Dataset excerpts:
Start of Block
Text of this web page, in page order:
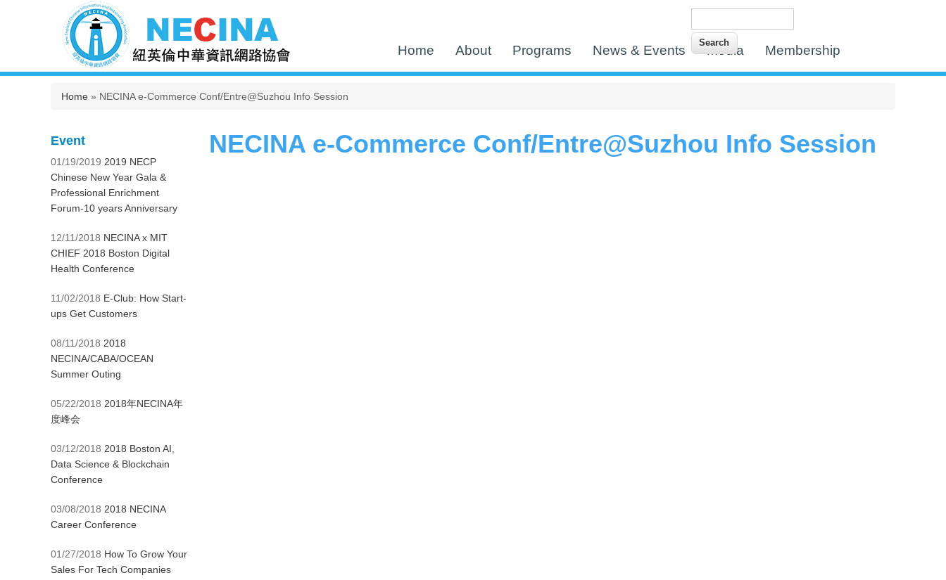
Home About Programs News & Events Media Membership
You are here
Home » NECINA e-Commerce Conf/Entre@Suzhou Info Session
NECINA e-Commerce Conf/Entre@Suzhou Info Session
Event
01/19/2019 2019 NECP
Chinese New Year Gala &
Professional Enrichment
Forum-10 years Anniversary
12/11/2018 NECINA x MIT
CHIEF 2018 Boston Digital
Health Conference
11/02/2018 E-Club: How Start-
ups Get Customers
08/11/2018 2018
NECINA/CABA/OCEAN
Summer Outing
05/22/2018 2018年NECINA年
度峰会
03/12/2018 2018 Boston AI,
Data Science & Blockchain
Conference
03/08/2018 2018 NECINA
Career Conference
01/27/2018 How To Grow Your
Sales For Tech Companies
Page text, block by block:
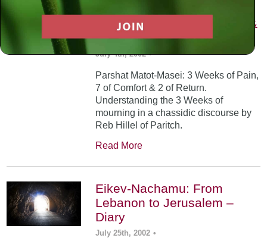
of Pain, Seven of Comfort, &
Two of Return
July 4th, 2002 •
Parshat Matot-Masei: 3 Weeks of Pain,
7 of Comfort & 2 of Return.
Understanding the 3 Weeks of
mourning in a chassidic discourse by
Reb Hillel of Paritch.
Read More
Eikev-Nachamu: From
Lebanon to Jerusalem –
Diary
July 25th, 2002 •
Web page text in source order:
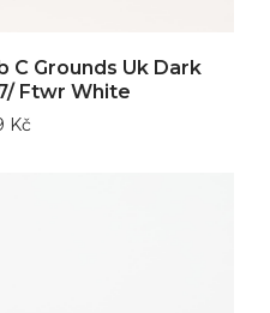
C Grounds Uk Dark
Ftwr White
Kč
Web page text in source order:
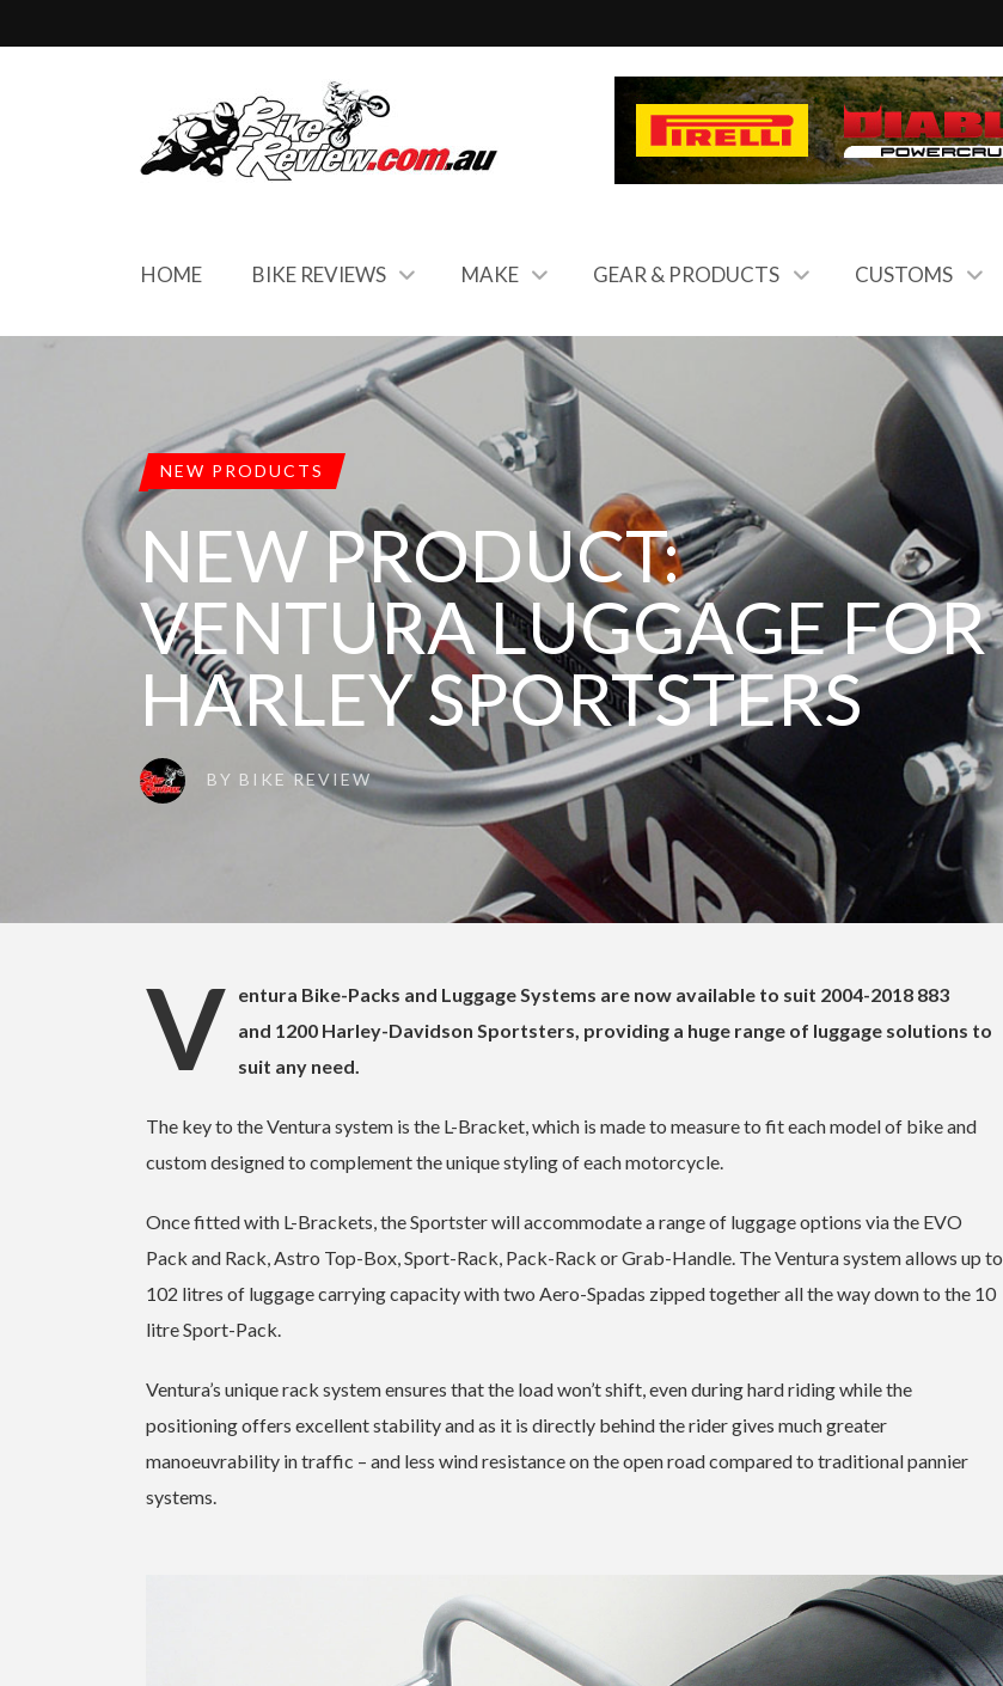
HOME BIKE REVIEWS MAKE GEAR & PRODUCTS CUSTOMS
NEW PRODUCTS
NEW PRODUCT:
VENTURA LUGGAGE FOR
HARLEY SPORTSTERS
BY BIKE REVIEW
V entura Bike-Packs and Luggage Systems are now available to suit 2004-2018 883
and 1200 Harley-Davidson Sportsters, providing a huge range of luggage solutions to
suit any need.
The key to the Ventura system is the L-Bracket, which is made to measure to fit each model of bike and
custom designed to complement the unique styling of each motorcycle.
Once fitted with L-Brackets, the Sportster will accommodate a range of luggage options via the EVO
Pack and Rack, Astro Top-Box, Sport-Rack, Pack-Rack or Grab-Handle. The Ventura system allows up to
102 litres of luggage carrying capacity with two Aero-Spadas zipped together all the way down to the 10
litre Sport-Pack.
Ventura’s unique rack system ensures that the load won’t shift, even during hard riding while the
positioning offers excellent stability and as it is directly behind the rider gives much greater
manoeuvrability in traffic – and less wind resistance on the open road compared to traditional pannier
systems.
End of Block
YOUR GOAL →
Could you reproduce every record above exactly, leaving out the pictures?

TASK OUTPUT →
Text of this web page, in page order:
Home About Programs News & Events Media Membership
You are here
Home » NECINA e-Commerce Conf/Entre@Suzhou Info Session
NECINA e-Commerce Conf/Entre@Suzhou Info Session
Event
01/19/2019 2019 NECP
Chinese New Year Gala &
Professional Enrichment
Forum-10 years Anniversary
12/11/2018 NECINA x MIT
CHIEF 2018 Boston Digital
Health Conference
11/02/2018 E-Club: How Start-
ups Get Customers
08/11/2018 2018
NECINA/CABA/OCEAN
Summer Outing
05/22/2018 2018年NECINA年
度峰会
03/12/2018 2018 Boston AI,
Data Science & Blockchain
Conference
03/08/2018 2018 NECINA
Career Conference
01/27/2018 How To Grow Your
Sales For Tech Companies
Page text, block by block:
of Pain, Seven of Comfort, &
Two of Return
July 4th, 2002 •
Parshat Matot-Masei: 3 Weeks of Pain,
7 of Comfort & 2 of Return.
Understanding the 3 Weeks of
mourning in a chassidic discourse by
Reb Hillel of Paritch.
Read More
Eikev-Nachamu: From
Lebanon to Jerusalem –
Diary
July 25th, 2002 •
Web page text in source order:
C Grounds Uk Dark
Ftwr White
Kč
Web page text in source order:
HOME BIKE REVIEWS MAKE GEAR & PRODUCTS CUSTOMS
NEW PRODUCTS
NEW PRODUCT:
VENTURA LUGGAGE FOR
HARLEY SPORTSTERS
BY BIKE REVIEW
V entura Bike-Packs and Luggage Systems are now available to suit 2004-2018 883
and 1200 Harley-Davidson Sportsters, providing a huge range of luggage solutions to
suit any need.
The key to the Ventura system is the L-Bracket, which is made to measure to fit each model of bike and
custom designed to complement the unique styling of each motorcycle.
Once fitted with L-Brackets, the Sportster will accommodate a range of luggage options via the EVO
Pack and Rack, Astro Top-Box, Sport-Rack, Pack-Rack or Grab-Handle. The Ventura system allows up to
102 litres of luggage carrying capacity with two Aero-Spadas zipped together all the way down to the 10
litre Sport-Pack.
Ventura’s unique rack system ensures that the load won’t shift, even during hard riding while the
positioning offers excellent stability and as it is directly behind the rider gives much greater
manoeuvrability in traffic – and less wind resistance on the open road compared to traditional pannier
systems.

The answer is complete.